Complete step by step answer:
Here, we have been provided with three concurrent lines \[ax+{{a}^{2}}y+1=0,bx+{{b}^{2}}y+1=0\] and \[cx+{{c}^{2}}y+1=0.\] We have to prove that either a = b, b = c or c = a. Now, we know that when three lines are given by the equations \[{{a}_{1}}x+{{b}_{1}}y+{{c}_{1}}=0,{{a}_{2}}x+{{b}_{2}}y+{{c}_{2}}=0\] and \[{{a}_{3}}x+{{b}_{3}}y+{{c}_{3}}=0\] are concurrent then the determinant of the matrix formed by the coefficients of x, y and the constant terms equals 0. Therefore, we have,
\[\left| \begin{matrix}
   {{a}_{1}} & {{b}_{1}} & {{c}_{1}} \\
   {{a}_{2}} & {{b}_{2}} & {{c}_{2}} \\
   {{a}_{3}} & {{b}_{3}} & {{c}_{3}} \\
\end{matrix} \right|=0\]
So, applying the similar condition for the three lines given in the question, we get,
\[\Rightarrow \left| \begin{matrix}
   a & {{a}^{2}} & 1 \\
   b & {{b}^{2}} & 1 \\
   c & {{c}^{2}} & 1 \\
\end{matrix} \right|=0\]
Now, performing the raw operation, \[{{R}_{1}}\to {{R}_{1}}-{{R}_{2}}\] and \[{{R}_{2}}\to {{R}_{2}}-{{R}_{3}},\] we get,
\[\Rightarrow \left| \begin{matrix}
   a-b & {{a}^{2}}-{{b}^{2}} & 0 \\
   b-c & {{b}^{2}}-{{c}^{2}} & 0 \\
   c & {{c}^{2}} & 1 \\
\end{matrix} \right|=0\]
Using the algebraic identity, \[{{x}^{2}}-{{y}^{2}}=\left( x+y \right)\left( x-y \right),\] we get,
\[\Rightarrow \left| \begin{matrix}
   a-b & \left( a-b \right)\left( a+b \right) & 0 \\
   b-c & \left( b-c \right)\left( b+c \right) & 0 \\
   c & {{c}^{2}} & 1 \\
\end{matrix} \right|=0\]
Taking (a – b) common from the first row and (b – c) common from the second row, we get,
\[\Rightarrow \left| \begin{matrix}
   1 & \left( a+b \right) & 0 \\
   1 & \left( b+c \right) & 0 \\
   c & {{c}^{2}} & 1 \\
\end{matrix} \right|=0\]
Now, expanding the simplified determinant, we get,
\[\Rightarrow \left( a-b \right)\left( b-c \right)\times \left[ 1\times \left\{ \left( b+c \right)\times 1-{{c}^{2}}\times 0 \right\}-\left( a+b \right)\times \left\{ 1\times 1-c\times 0 \right\}+0\times \left\{ 1\times {{c}^{2}}-c\times \left( b+c \right) \right\} \right]=0\]

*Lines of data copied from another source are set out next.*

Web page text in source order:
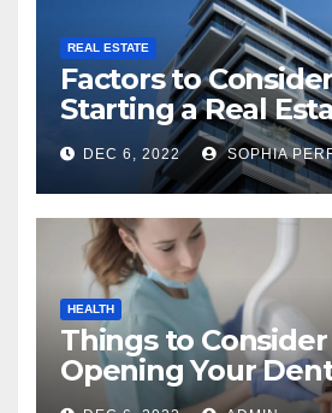
REAL ESTATE
Factors to
Starting a Real
Company in
DEC 6, 2022 SOPHIA
HEALTH
Things to
Opening Your
Practice
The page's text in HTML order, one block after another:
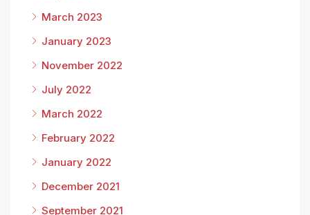
March 2023
January 2023
November 2022
July 2022
March 2022
February 2022
January 2022
December 2021
September 2021
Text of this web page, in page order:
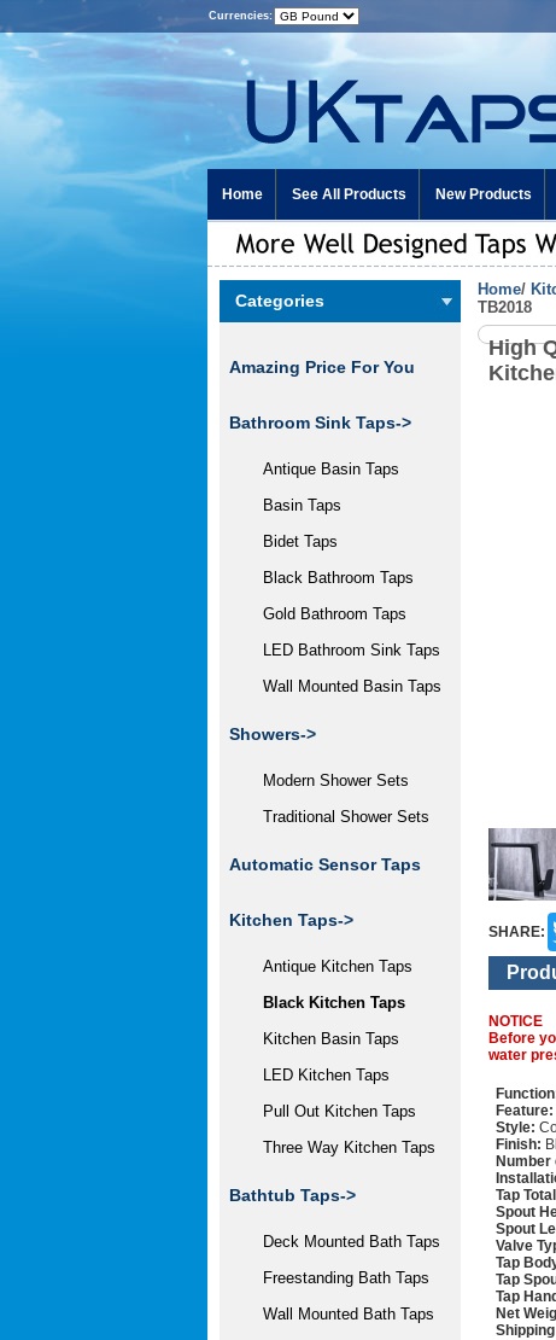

\[\Rightarrow \left( a-b \right)\left( b-c \right)\times \left[ \left( b+c \right)-\left( a+b \right) \right]=0\]
\[\Rightarrow \left( a-b \right)\left( b-c \right)\times \left[ b+c-a-b \right]=0\]

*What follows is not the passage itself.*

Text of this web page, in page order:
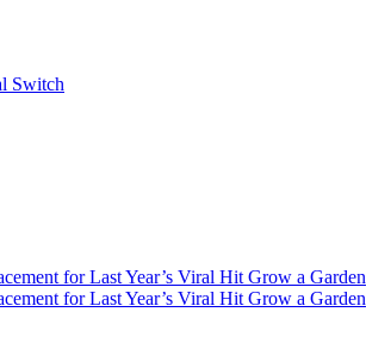
Switch
for Last Year’s Viral Hit Grow a Garden
for Last Year’s Viral Hit Grow a Garden

Cancelling the like terms, we get,
\[\Rightarrow \left( a-b \right)\left( b-c \right)\times \left( c-a \right)=0\]
\[\Rightarrow \left( a-b \right)\left( b-c \right)\left( c-a \right)=0\]
Substituting each term equal to 0, we get,
\[\Rightarrow \left( a-b \right)=0;\left( b-c \right)=0;\left( c-a \right)=0\]
\[\Rightarrow a=b;b=c;c=a\]
Hence, it is proved that at least two of the three constants a, b, c are equal.

Note:
 One must remember the condition of three lines to be concurrent to solve the above question. Actually concurrent lines are defined as a set of lines passing through a common point which means these sets of lines must have a solution and hence the condition of determinant arises. Note that we cannot expand the determinant directly at the first step because this may lead us to some tough calculations that are the reason why row and column operations are performed. Note that these operations do not change the value of the determinant.